During the next half-cycle, when the workpiece moves in the reverse direction, the contact area decreases and the flashing process recommences.
Such a combined heating (by flashing and by resistance) ensures a uniform heating over the entire area of the end faces maintained in abutting relationship and minimizes at the same time the metal and heat losses.
It is to be noted that the efficiency of the above-described method is the higher, the closer the speed of the translatory motion of the column defining the relative movement of the workpieces being welded towards each other is to the speed of flashing of the end faces of said workpieces.
The speeds being equal, the pauses, i.e. time intervals in every oscillatory motion cycle during which the workpieces being welded are out of contact, are the minimum and heating is the most intense.
When the speed of the translatory motion is less than the flashing speed, the spacing between the end faces of the workpieces being welded increases after every oscillatory motion cycle, which lengthens the pauses in current flow and shortens the heating time, thus lowering the welding productivity.

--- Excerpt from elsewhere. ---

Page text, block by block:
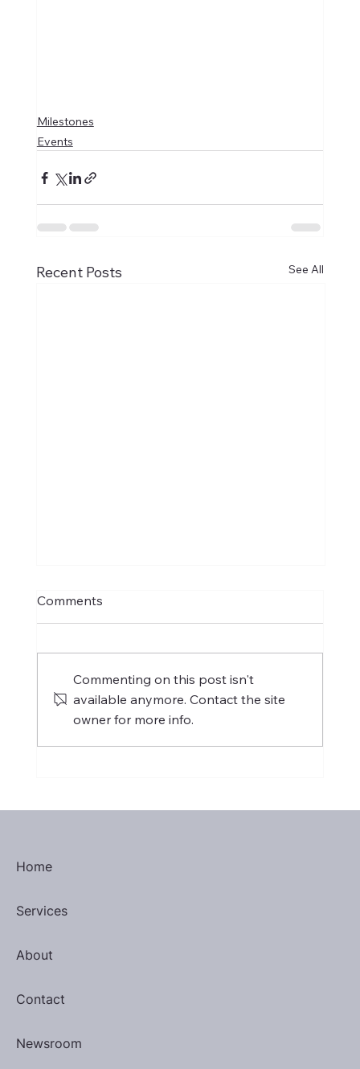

When the speed of the translatory motion exceeds the flashing speed, the spacing between the workpieces after every oscillatory motion cycle decreases, which eventually leads to dampening of the oscillations and termination of flashing. The process of heating proceeds by the resistance method and subsequently transforms into a short circuit, which drastically reduces the amount of heat liberated and impairs the uniformity of its distribution over the area of the end faces maintained in abutting relationship.
To maintain an equality between the translatory motion speed and the flashing speed in practice is, however, a very difficult task, since the flashing speed depends on the temperature of the workpieces being welded, which rises in the course of welding and in its turn depends on the area of the end faces maintained in abutting relationship, the roughness of their surfaces, random variations of the welding voltage, etc.

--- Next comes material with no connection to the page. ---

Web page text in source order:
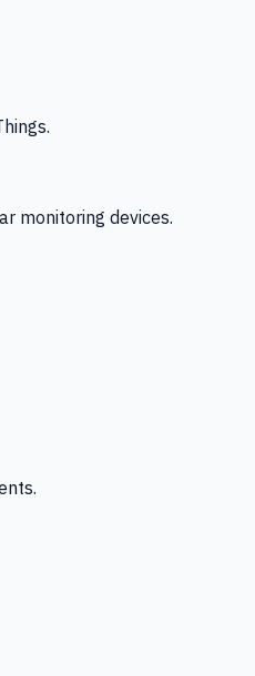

The above equality between speeds can be in principle maintained in the course of welding by two techniques.
The first of the techniques relies on correcting the speed of the movement of the workpieces towards each other in dependence upon the value of a variable characterizing the flashing process, e.g. on the intensity of welding current, like this is accomplished for the above-described flash butt-welding method wherein the workpieces are brought together by imparting only a translatory motion to one of them as disclosed in Japan Pat. No. 46-8567.
The second technique involves an attempt to effect a self-regulation of the spacing of the workpiece faces maintained in abutting relationship as the faces get flashed.

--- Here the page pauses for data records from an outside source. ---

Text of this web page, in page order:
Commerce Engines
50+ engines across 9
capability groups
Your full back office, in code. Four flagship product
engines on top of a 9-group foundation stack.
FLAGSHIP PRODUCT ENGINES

Realization of the two above techniques is prevented since the workpieces being welded in the course of coming closer together perform two independent motions (translatory and oscillatory), which makes it difficult or as in case of self-regulation, impossible to match a correcting variation of the speed of one motion to appropriate variables of the other motion.
The attempts to attain an equality between the speed of bringing the workpieces together and the speed of their flashing have failed, inasmuch as the inertia of the mechanical units of the continuous flash butt-welding machine (in the embodiment of the invention under consideration, of the column and its drive unit) and of the electrical equipment controlling the translatory motion resulted in delays and linear inaccuracies in execution of control signals which were commensurable with, and even exceeded, the time and linear parameters of the oscillatory motion and thus nullified the effect of the oscillatory motion.